Was hat der Film "Ein Sommer in Orange" mit systemischem Denken zu tun?

Im Oktober trafen sich 10 ISH-Therapeuten zusammen mit Peter und Ulrike Kleylein zum alljährlichen ISH-Jahrestreffen in Bad Reichenhall. Dieses Jahr fand der Anlass erstmals über 4 Tage statt.

In dieser gemeinsamen Zeit gab es systemische Aufstellungen in der Gruppe, Einzel-Settings, schamanische Reisen, Meditationen und Hypnoreisen welche sich abwechselten mit Aktivitäten in der Natur wie eine Wanderung auf die Bäckeralm oder einem "Nature-Walk". Die weiblichen und männlichen Aspekte des "Seins" und "Tuns" wurden also in der Praxis gelebt. Und wie immer wurden wir auch auf der phyischen Ebene bestens genährt.

Bäckeralm

Apropos männlich. Ich habe mich sehr gefreut, dass wir einen ausgeglichenen Mix von Männern und Frauen an diesem Treffen hatten. Es zeigt sich, das systemische Hypnotherapie und damit die intensive Auseinandersetzung mit dem eigenen Weg und den eigenen Themen endlich auch bei den Männern angekommen ist. Ich bin noch immer sehr berührt, dass wir Männer uns öffnen für diese Themen und damit uns so zeigen, wie wir sind.

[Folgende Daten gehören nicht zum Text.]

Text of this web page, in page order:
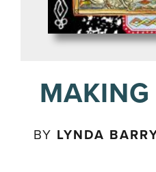
BY LYNDA
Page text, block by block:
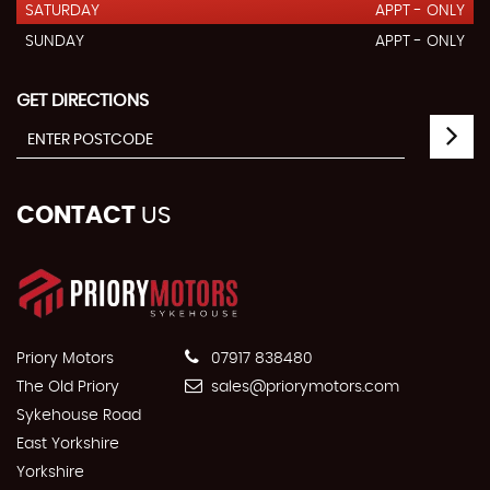
SATURDAY
APPT - ONLY
SUNDAY
APPT - ONLY
GET DIRECTIONS
CONTACT US
Priory Motors
The Old Priory
Sykehouse Road
East Yorkshire
Yorkshire
07917 838480
sales@priorymotors.com

Der Austausch und die gegenseitige Unterstützung waren und sind für mich sehr wertvoll. Es ist ein wirklicher Austausch zwischen allen hier anwesenden Menschen, jeder mit seinen Stärken und seinen Sichtweisen und ich bin unglaublich dankbar, Teil dieser Gruppe zu sein. Und dieser Austausch geht ja auch über die ISH-Plattform online weiter. (www.ish-schweiz.ch)

An einem Abend haben wir gemeinsam den Film "Ein Sommer in Orange" (von Marcus H. Rosenmüller aus dem Jahr 2011) im wunderschönen Park-Kino genossen. Der Film handelt von einem Mädchen, welches gerne ein normales Leben führen würde. Dem wird aber nicht so durch den Umzug ihrer Bhagwan-Kommune von Berlin in ein bayrisches Dorf. Der Film handelt vom Wunsch der Menschen freier und wilder zu leben - und im Gegensatz von der Sehnsucht nach Regeln und Ordnung als Lebensbasis. Lilli, die 12jährige Tochter und Hauptdarstellerin des Films, gerät zwischen die Fronten und weiss zeitweilig selber nicht mehr, wer Sie ist und wo Sie hingehört.



Foto: Christian Hartmann, Majestic Filmverleih

Der Film ist äussert interessant, auch aus systemischer Sicht. Er zeigt sehr schön auf, was passiert, wenn die systemischen Grundsätze der Zugehörigkeit, der Ordnung und des Ausgleichs missachten werden.


Die Konfrontation der sich wider-sprechenden Wertesysteme und einander unverständlich bleibender Verhaltensweisen, ist ein Thema, das gerade jetzt brandaktuell ist. Unsere alten Wertesysteme brechen weg und neues, noch unbekanntes darf sich zeigen. Und das macht vielen Menschen Angst. So betrachtet ist der Film sehr aktuell.


Die leicht überspitzt dargestellten Verhaltensweisen der einzelnen Figuren sind gut recherchiert und authentisch dargestellt. Kein Wunder, die Drehbuchautorin Ursula Gruber, wuchs selbst in einer Bhagwan-Kommune südlich von München auf.

Der Film zeigt zwei Perspektiven. Den Blick auf die Welt aus Sicht der Erwachsenen, welche in der Kommune in einer permanenten Selbstfindungsphase sind, der Blick der Erwachsenen im Dorf, welche Veränderung und neues mit Argwohn betrachten und der kindliche Blick auf die Welt aus den Augen der 12jährigen Lilli, welche von den Erwachsenen nicht gesehen und nicht verstanden wird, weil deren Fokus an einem ganz anderen Ort ist.

Ich habe diesen Film aus dem "systemischen Blickwinkel" betrachtet und kann ihn allen Menschen empfehlen, welche sich mit dem Thema der systemischen Grundsätze auseinandersetzen möchten. Die Komödie ist "Anschauungs-Unterricht" gepaart mit vielen Lachern. Einfach köstlich.